"""
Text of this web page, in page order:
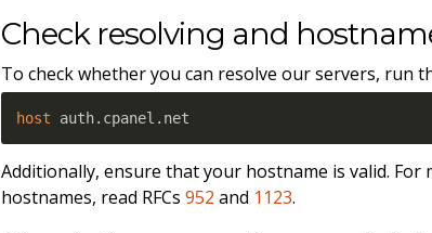
Check resolving and
To check whether you can resolve our servers, run
host auth.cpanel.net
Additionally, ensure that your hostname is valid.
hostnames, read RFCs952 and 1123.
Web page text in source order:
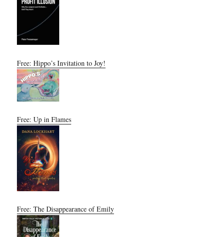
Free: Hippo’s Invitation to Joy!
Free: Up in Flames
Free: The Disappearance of Emily
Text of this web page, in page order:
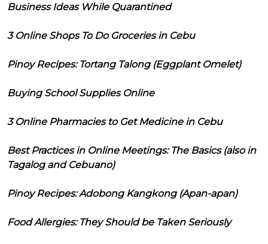
Business Ideas While Quarantined
3 Online Shops To Do Groceries in Cebu
Pinoy Recipes: Tortang Talong (Eggplant Omelet)
Buying School Supplies Online
3 Online Pharmacies to Get Medicine in Cebu
Best Practices in Online Meetings: The Basics (also in
Tagalog and Cebuano)
Pinoy Recipes: Adobong Kangkong (Apan-apan)
Food Allergies: They Should be Taken Seriously
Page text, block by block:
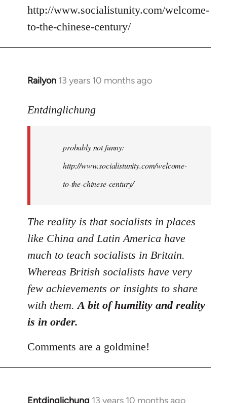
"""
*Exercise instructions*
Once the pictures are removed, copy the material above exactly.

*Response area*
Text of this web page, in page order:
Check resolving and
To check whether you can resolve our servers, run
host auth.cpanel.net
Additionally, ensure that your hostname is valid.
hostnames, read RFCs952 and 1123.
Web page text in source order:
Free: Hippo’s Invitation to Joy!
Free: Up in Flames
Free: The Disappearance of Emily
Text of this web page, in page order:
Business Ideas While Quarantined
3 Online Shops To Do Groceries in Cebu
Pinoy Recipes: Tortang Talong (Eggplant Omelet)
Buying School Supplies Online
3 Online Pharmacies to Get Medicine in Cebu
Best Practices in Online Meetings: The Basics (also in
Tagalog and Cebuano)
Pinoy Recipes: Adobong Kangkong (Apan-apan)
Food Allergies: They Should be Taken Seriously
Page text, block by block:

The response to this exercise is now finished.